Azure Disk Encryption troubleshooting guide
This guide is for IT professionals, information security analysts, and cloud administrators whose organizations use Azure Disk Encryption. This article is to help with troubleshooting disk-encryption-related problems.
Before taking any of the steps below, first ensure that the VMs you are attempting to encrypt are among the supported VM sizes and operating systems, and that you have met all the prerequisites:
Troubleshooting Linux OS disk encryption
Linux operating system (OS) disk encryption must unmount the OS drive before running it through the full disk encryption process. If it can't unmount the drive, an error message of "failed to unmount after …" is likely to occur.
This error can occur when OS disk encryption is attempted on a VM with an environment that has been changed from the supported stock gallery image. Deviations from the supported image can interfere with the extension’s ability to unmount the OS drive. Examples of deviations can include the following items:
- Customized images no longer match a supported file system or partitioning scheme.

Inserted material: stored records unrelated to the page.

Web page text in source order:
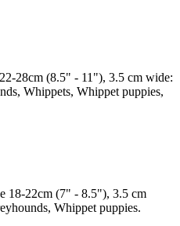
28cm (8.5" - 11"), 3.5 cm wide:
Whippets, Whippet puppies,
18-22cm (7" - 8.5"), 3.5 cm
Whippet puppies.
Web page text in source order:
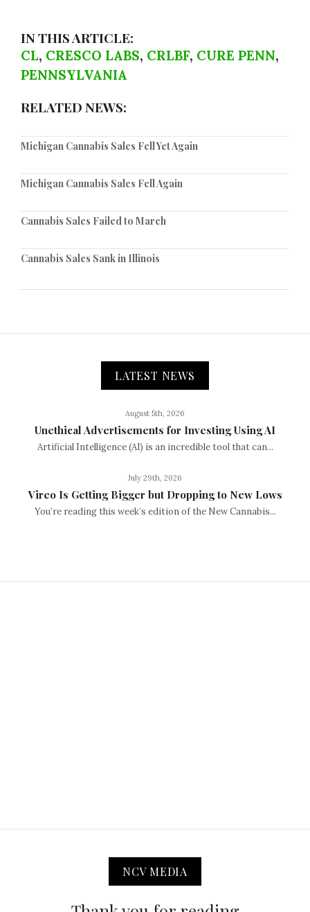
IN THIS ARTICLE:
CL, CRESCO LABS, CRLBF, CURE PENN,
PENNSYLVANIA
RELATED NEWS:
Michigan Cannabis Sales Fell Yet Again
Michigan Cannabis Sales Fell Again
Cannabis Sales Failed to March
Cannabis Sales Sank in Illinois
LATEST NEWS
August 5th, 2026
Unethical Advertisements for Investing Using AI
Artificial Intelligence (AI) is an incredible tool that can...
July 29th, 2026
Vireo Is Getting Bigger but Dropping to New Lows
You’re reading this week’s edition of the New Cannabis...
NCV MEDIA
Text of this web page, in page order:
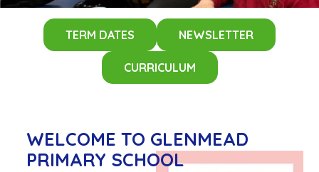
TERM DATES NEWSLETTER
CURRICULUM
WELCOMETO GLENMEAD
PRIMARY SCHOOL
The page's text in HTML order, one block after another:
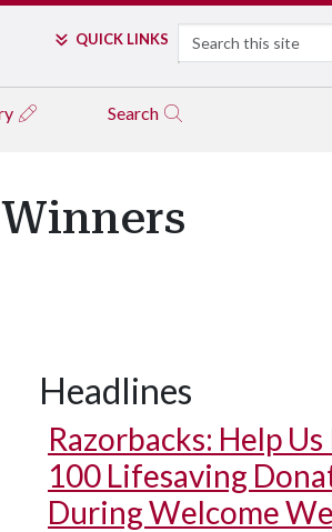
QUICK LINKS Search
Search
Headlines
Razorbacks: Help Us
100 Lifesaving
During Welcome
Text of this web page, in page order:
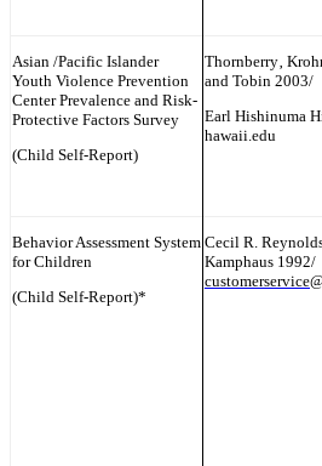
Asian /Pacific Islander
Youth Violence Prevention
Center Prevalence and Risk-
Protective Factors Survey
(Child Self-Report)
Thornberry‚
and Tobin 2003/
Earl Hishinuma
hawaii.edu
Behavior Assessment System
for Children
(Child Self-Report)*
Cecil R.
Kamphaus 1992/
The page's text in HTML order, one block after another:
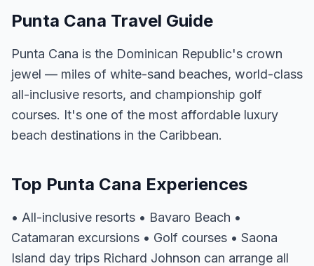
Punta Cana Travel Guide
Punta Cana is the Dominican Republic's crown
jewel — miles of white-sand beaches, world-class
all-inclusive resorts, and championship golf
courses. It's one of the most affordable luxury
beach destinations in the Caribbean.
Top Punta Cana Experiences
• All-inclusive resorts • Bavaro Beach •
Catamaran excursions • Golf courses • Saona
Island day trips Richard Johnson can arrange all
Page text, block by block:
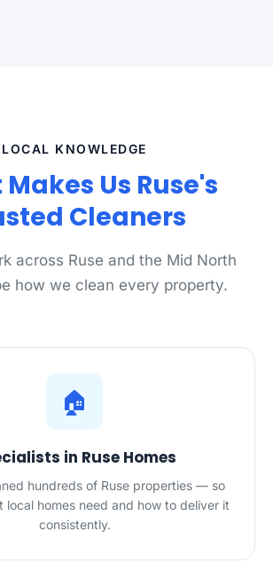
LOCAL KNOWLEDGE
Us Ruse's
Cleaners
across Ruse and the Mid North
how we clean every property.
🏠
in Ruse Homes
hundreds of Ruse properties — so
local homes need and how to deliver it
consistently.
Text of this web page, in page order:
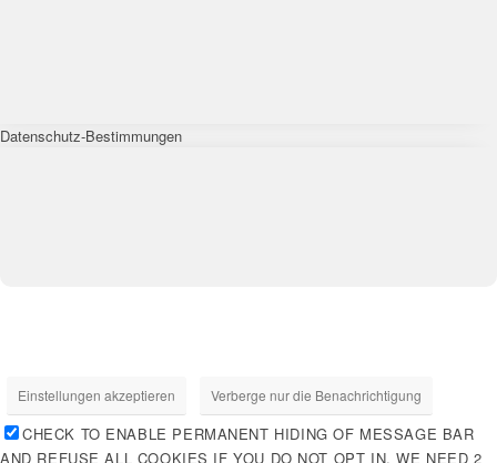
Datenschutz-Bestimmungen
Einstellungen akzeptieren Verberge nur die Benachrichtigung
CHECK TO ENABLE PERMANENT HIDING OF MESSAGE BAR
AND REFUSE ALL COOKIES IF YOU DO NOT OPT IN. WE NEED 2
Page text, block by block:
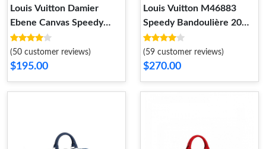
Louis Vuitton Damier
Ebene Canvas Speedy
Bandouliere 35 N41366
(50 customer reviews)
$195.00
Louis Vuitton M46883
Speedy Bandoulière 20
Bicolor Monogram
Empreinte Leather Blue
(59 customer reviews)
$270.00
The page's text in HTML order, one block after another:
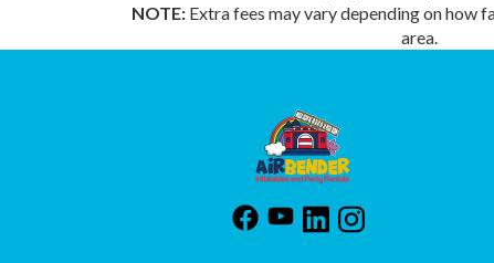
NOTE: Extra fees may vary depending on how
area.
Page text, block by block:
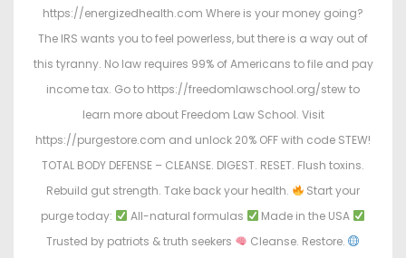
https://energizedhealth.com Where is your money going?
The IRS wants you to feel powerless, but there is a way out of
this tyranny. No law requires 99% of Americans to file and pay
income tax. Go to https://freedomlawschool.org/stew to
learn more about Freedom Law School. Visit
https://purgestore.com and unlock 20% OFF with code STEW!
TOTAL BODY DEFENSE – CLEANSE. DIGEST. RESET. Flush toxins.
Rebuild gut strength. Take back your health.
Start your
purge today:
All-natural formulas
Made in the USA
Trusted by patriots & truth seekers
Cleanse. Restore.

- Large applications such as SAP, MongoDB, Apache Cassandra, and Docker aren't supported when they're installed and running in the OS before encryption. Azure Disk Encryption is unable to shut down these processes safely as required in preparation of the OS drive for disk encryption. If there are still active processes holding open file handles to the OS drive, the OS drive can't be unmounted, resulting in a failure to encrypt the OS drive.
- Custom scripts that run in close time proximity to the encryption being enabled, or if any other changes are being made on the VM during the encryption process. This conflict can happen when an Azure Resource Manager template defines multiple extensions to execute simultaneously, or when a custom script extension or other action runs simultaneously to disk encryption. Serializing and isolating such steps might resolve the issue.
- Security Enhanced Linux (SELinux) hasn't been disabled before enabling encryption, so the unmount step fails. SELinux can be reenabled after encryption is complete.
- The OS disk uses a Logical Volume Manager (LVM) scheme. Although limited LVM data disk support is available, an LVM OS disk isn't.
- Minimum memory requirements aren't met (7 GB is suggested for OS disk encryption).
- Data drives are recursively mounted under the /mnt/ directory, or each other (for example, /mnt/data1, /mnt/data2, /data3 + /data3/data4).
Update the default kernel for Ubuntu 14.04 LTS
The Ubuntu 14.04 LTS image ships with a default kernel version of 4.4. This kernel version has a known issue in which Out of Memory Killer improperly terminates the dd command during the OS encryption process. This bug has been fixed in the most recent Azure tuned Linux kernel. To avoid this error, prior to enabling encryption on the image, update to the Azure tuned kernel 4.15 or later using the following commands:
sudo apt-get update sudo apt-get install linux-azure sudo reboot
After the VM has restarted into the new kernel, the new kernel version can be confirmed using:
Update the Azure Virtual Machine Agent and extension versions
Azure Disk Encryption operations may fail on virtual machine images using unsupported versions of the Azure Virtual Machine Agent. Linux images with agent versions earlier than 2.2.38 should be updated prior to enabling encryption. For more information, see How to update the Azure Linux Agent on a VM and Minimum version support for virtual machine agents in Azure.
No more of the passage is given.